Tanh Activation Function Explained | Generated by AI
Question
Explain tanh (hyperbolic tangent) as an activation function — its role in neural networks, why it matters for RNNs/LSTMs, and how it compares to modern alternatives like ReLU.
Answer
Tanh is a zero-centered sigmoid variant that was the default hidden activation before ReLU took over. Here’s what actually matters:
Core insight: Why zero-centered matters
Sigmoid outputs $(0, 1)$, so all gradients during backprop are positive. If your input neurons are mostly firing above 0.5, weight updates always move in one direction — zigzagging convergence.
Tanh outputs $(-1, 1)$ with mean 0. This means weights can update in either direction, so convergence is smoother and faster. That’s the win.
The math that matters
\[\tanh(x) = \frac{e^x - e^{-x}}{e^x + e^{-x}}\]Derivative: \(\frac{d}{dx}\tanh(x) = 1 - \tanh^2(x)\)
This is elegant — you compute the derivative from the forward pass value alone (one subtraction). Compare to sigmoid’s $\sigma(x)(1-\sigma(x))$ which requires two multiplications.
At $x=0$: tanh gradient = 1, sigmoid gradient = 0.25. Early in training, tanh propagates signal 4x better.
Why it’s still essential in LSTMs/GRUs
Modern architectures don’t use tanh in hidden layers (ReLU wins on speed and sparsity).

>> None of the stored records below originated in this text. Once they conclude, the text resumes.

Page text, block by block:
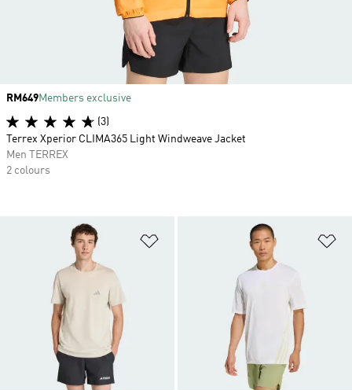
Price
RM649Members exclusive
(3)
Terrex Xperior CLIMA365 Light Windweave Jacket
Men TERREX
2 colours
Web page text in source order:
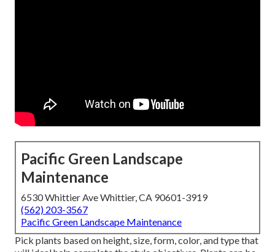
Pacific Green Landscape
Maintenance
6530 Whittier Ave Whittier, CA 90601-3919
(562) 203-3567
Pacific Green Landscape Maintenance
Pick plants based on height, size, form, color, and type that
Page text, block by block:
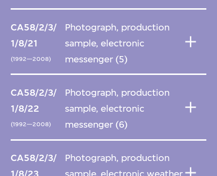
CA58/2/3/
1/8/21
(1992—2008)
Photograph, production
sample, electronic
messenger (5)
CA58/2/3/
1/8/22
(1992—2008)
Photograph, production
sample, electronic
messenger (6)
CA58/2/3/
Photograph, production
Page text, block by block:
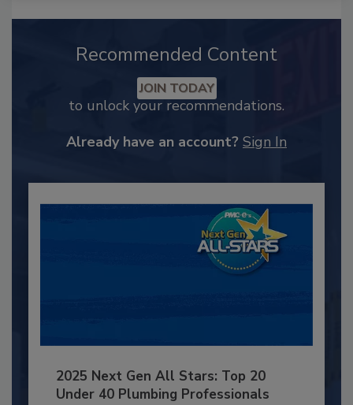
Recommended Content
JOIN TODAY
to unlock your recommendations.
Already have an account? Sign In
2025 Next Gen All Stars: Top 20
Under 40 Plumbing Professionals
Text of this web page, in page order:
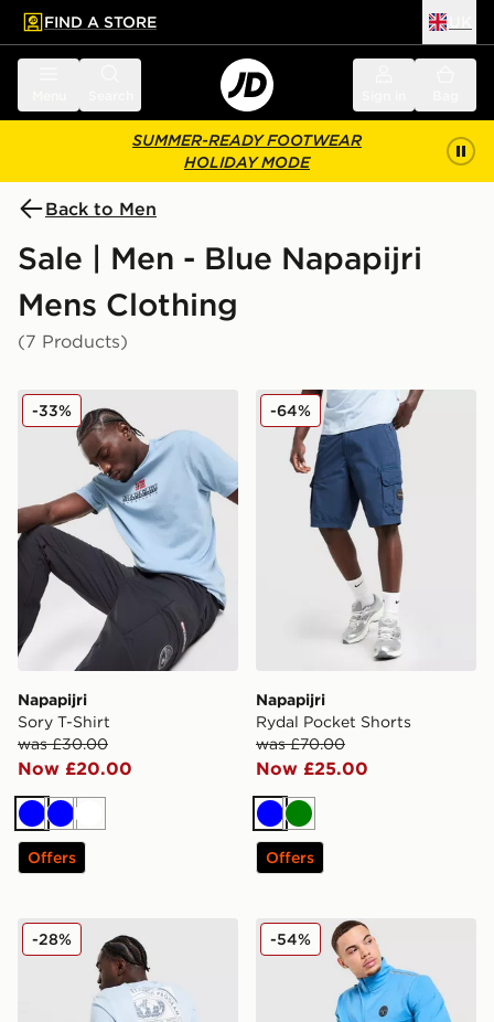
main content
Skip footer
FIND A STORE
SUMMER-READY FOOTWEAR
HOLIDAY MODE
Back to Men
Sale | Men - Blue Napapijri
Mens Clothing
(7 Products)
Napapijri Sory T-Shirt
Napapijri
Sory T-Shirt
was £30.00
Now £20.00
-33%
BlueBlueWhite
Offers
Napapijri Rydal Pocket
Napapijri
Rydal Pocket Shorts
was £70.00
Now £25.00
-64%
BlueGreen
Offers
Napapijri Bollo Back Box Graphic T-Shirt
-28% Napapijri Sesano 1/2 Zip
-54%
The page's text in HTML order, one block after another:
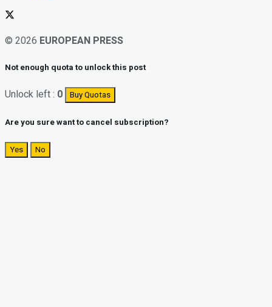
© 2026 EUROPEAN PRESS
Not enough quota to unlock this post
Unlock left : 0 Buy Quotas
Are you sure want to cancel subscription?
Yes No
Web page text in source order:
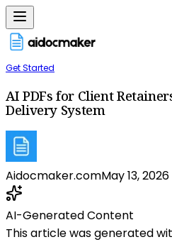
Get Started
AI PDFs for Client
Delivery System
Aidocmaker.comMay 13, 2026
AI-Generated Content
This article was generated
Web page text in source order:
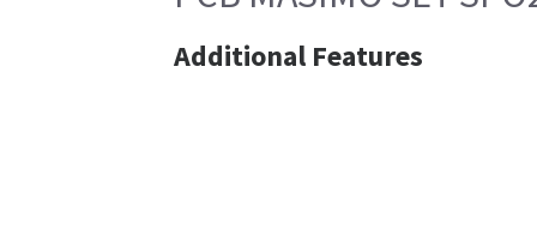
Additional Features
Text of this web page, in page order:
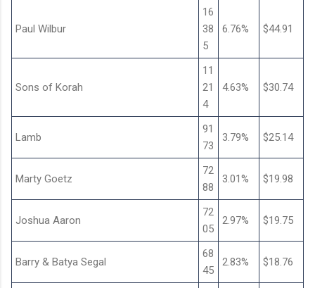
Paul Wilbur
16
38
5
6.76% $44.91
Sons of Korah
11
21
4
4.63% $30.74
Lamb
91
73
3.79% $25.14
Marty Goetz
72
88
3.01% $19.98
Joshua Aaron
72
05
2.97% $19.75
Barry & Batya Segal
68
45
2.83% $18.76
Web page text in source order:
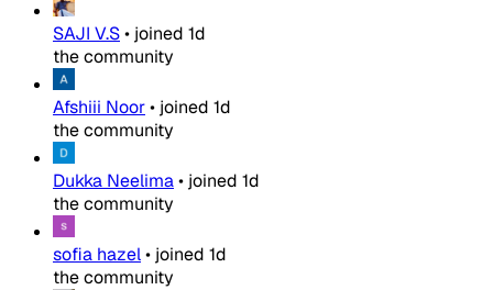
SAJI V.S• joined 1d
the community
Afshiii Noor• joined 1d
the community
Dukka Neelima• joined 1d
the community
sofia hazel• joined 1d
the community
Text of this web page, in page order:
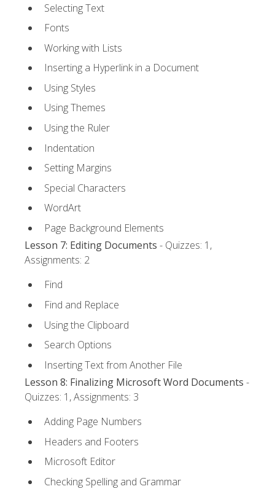
Selecting Text
Fonts
Working with Lists
Inserting a Hyperlink in a Document
Using Styles
Using Themes
Using the Ruler
Indentation
Setting Margins
Special Characters
WordArt
Page Background Elements
Lesson 7: Editing Documents - Quizzes: 1,
Assignments: 2
Find
Find and Replace
Using the Clipboard
Search Options
Inserting Text from Another File
Lesson 8: Finalizing Microsoft Word Documents -
Quizzes: 1, Assignments: 3
Adding Page Numbers
Headers and Footers
Microsoft Editor
Checking Spelling and Grammar
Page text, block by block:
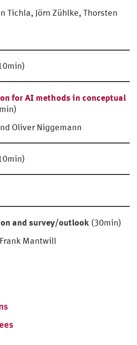
Tichla, Jörn Zühlke, Thorsten
for AI methods in conceptual
Oliver Niggemann
and survey/outlook (30min)
Mantwill
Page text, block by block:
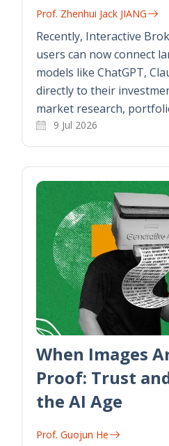
Prof. Zhenhui Jack JIANG
Recently, Interactive
users can now connect
models like ChatGPT,
directly to their
market research,
9 Jul 2026
When Images
Proof: Trust
the AI Age
Prof. Guojun He
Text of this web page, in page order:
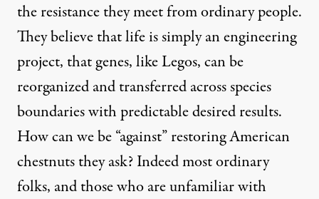
the resistance they meet from ordinary people.
They believe that life is simply an engineering
project, that genes, like Legos, can be
reorganized and transferred across species
boundaries with predictable desired results.
How can we be “against” restoring American
chestnuts they ask? Indeed most ordinary
folks, and those who are unfamiliar with
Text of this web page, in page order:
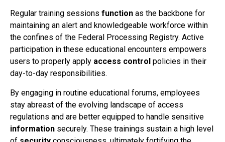
Regular training sessions function as the backbone for
maintaining an alert and knowledgeable workforce within
the confines of the Federal Processing Registry. Active
participation in these educational encounters empowers
users to properly apply access control policies in their
day-to-day responsibilities.
By engaging in routine educational forums, employees
stay abreast of the evolving landscape of access
regulations and are better equipped to handle sensitive
information securely. These trainings sustain a high level
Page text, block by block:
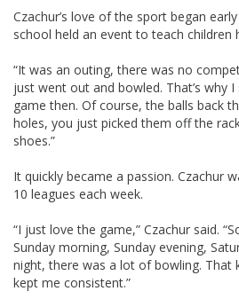
Czachur’s love of the sport began
school held an event to teach children
“It was an outing, there was no
just went out and bowled. That’s why
game then. Of course, the balls back
holes, you just picked them off the
shoes.”
It quickly became a passion. Czachur
10 leagues each week.
“I just love the game,” Czachur said.
Sunday morning, Sunday evening,
night, there was a lot of bowling. That
kept me consistent.”
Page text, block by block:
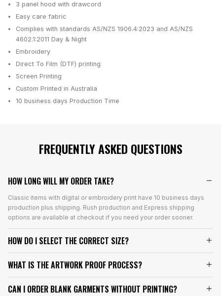
3 panel hood with drawcord
Easy care fabric
Complies with standards AS/NZS 1906.4:2023 and AS/NZS
4602.1:2011 Day & Night
Embroidery
Direct To Film (DTF) printing
Screen Printing
Custom Printed in Australia
10 business days Production Time
FREQUENTLY ASKED QUESTIONS
HOW LONG WILL MY ORDER TAKE?
Classic items with digital or embroidery print have 10 business days
production plus shipping. Rush production and Express shipping
options are available at checkout if you need your order sooner.
HOW DO I SELECT THE CORRECT SIZE?
WHAT IS THE ARTWORK PROOF PROCESS?
CAN I ORDER BLANK GARMENTS WITHOUT PRINTING?
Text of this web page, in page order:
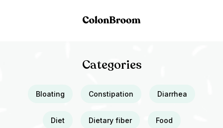
Categories
Bloating Constipation Diarrhea
Diet Dietary fiber Food
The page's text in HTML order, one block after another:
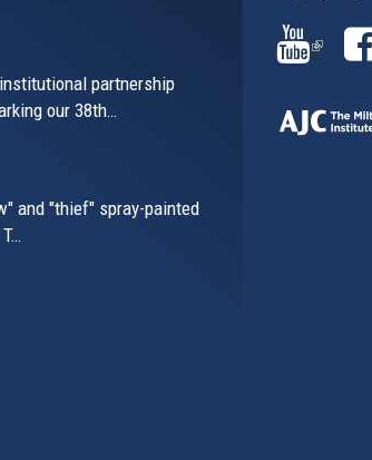
institutional partnership
our 38th…
and "thief" spray-painted
IS
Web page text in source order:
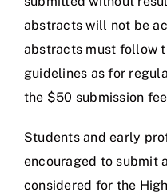
abstracts will not be
abstracts must follow
guidelines as for
the $50 submission
Students and early
encouraged to submit
considered for the
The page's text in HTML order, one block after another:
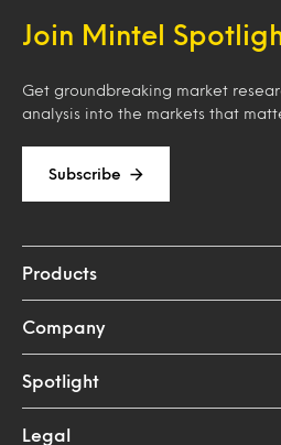
Join Mintel
Get groundbreaking market
analysis into the markets that
Subscribe
Products
Company
Spotlight
Legal
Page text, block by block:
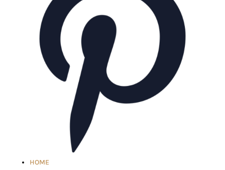
HOME
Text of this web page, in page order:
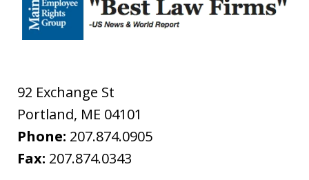
92 Exchange St
Portland, ME 04101
Phone: 207.874.0905
Fax: 207.874.0343
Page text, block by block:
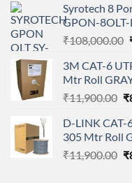
Syrotech 8
GPON-8OLT-
₹108,000.00
3M CAT-6
Mtr Roll
₹11,900.00 ₹
D-LINK CAT-
305 Mtr Roll
₹11,900.00 ₹
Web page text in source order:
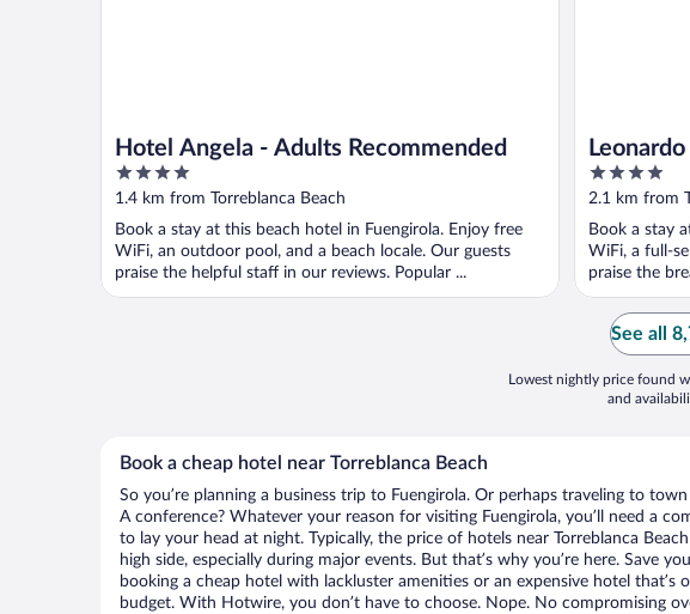
Hotel Angela - Adults Recommended
4
out
of
5
1.4 km from Torreblanca Beach
Book a stay at this beach hotel in Fuengirola. Enjoy free
WiFi, an outdoor pool, and a beach locale. Our guests
praise the helpful staff in our reviews. Popular ...
4
out
of
5
2.1 km from
Book a stay
WiFi, a full-
praise the
See all
Lowest nightly price found
and
Book a cheap hotel near Torreblanca Beach
So you’re planning a business trip to Fuengirola. Or perhaps traveling to
A conference? Whatever your reason for visiting Fuengirola, you’ll need a
to lay your head at night. Typically, the price of hotels near Torreblanca
high side, especially during major events. But that’s why you’re here. Save
booking a cheap hotel with lackluster amenities or an expensive hotel that’s
budget. With Hotwire, you don’t have to choose. Nope. No compromising
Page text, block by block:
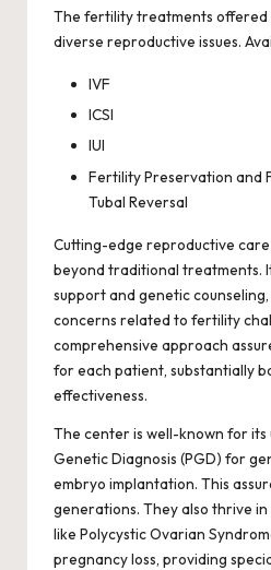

But LSTMs use tanh for the cell state update:
# LSTM cell update
C_t = f_t * C_{t-1} + i_t * tanh(W_c * [h_{t-1}, x_t] + b_c)
Why? Because:
- Output range $(-1, 1)$ bounds the cell state — prevents explosive growth in long sequences
- Odd symmetry ($\tanh(-x) = -\tanh(x)$) makes the gating logic symmetric — forget gate and input gate can cooperate naturally
- No dead neurons — unlike ReLU, every value gets a non-zero gradient
ReLU can’t do this. If you use ReLU in cell state updates, values explode without careful layer norm/scaling. Tanh gives you natural saturation.
The real tradeoff
ReLU in feedforward/CNN:
✅ Fast (single comparison)
✅ Sparse activation (50% of neurons off)
✅ No gradient vanishing in positive regime
❌ Dead neurons (negative inputs = 0 forever)
Tanh in RNN gating:
✅ Bounded outputs (-1, 1) — natural saturation
✅ No dead neurons
✅ Zero-centered
❌ Slower (exponentials)
❌ Gradient vanishes at extremes (|x| > 3)
The gradient vanishing at extremes is fine for LSTM because the gates control whether you even reach those regions. The cell state doesn’t saturate — it flows.
Modern context
In transformer-based models (GPT, Claude, DeepSeek), tanh is mostly gone. We use:
- ReLU/GELU in feedforward layers (fast, sparse)
- Softmax in attention (gating is learned via query-key interaction, not fixed like LSTM gates)
But if you train a small transformer on CPU and need to understand why it works: the attention mechanism is learning its own gating logic (via dot products), so the need for bounded activations vanishes.
TL;DR: Tanh = zero-centered sigmoid for faster convergence. Irreplaceable in RNNs because its bounded output is essential for gating mechanics. Dead weight in modern transformers because attention handles gating better.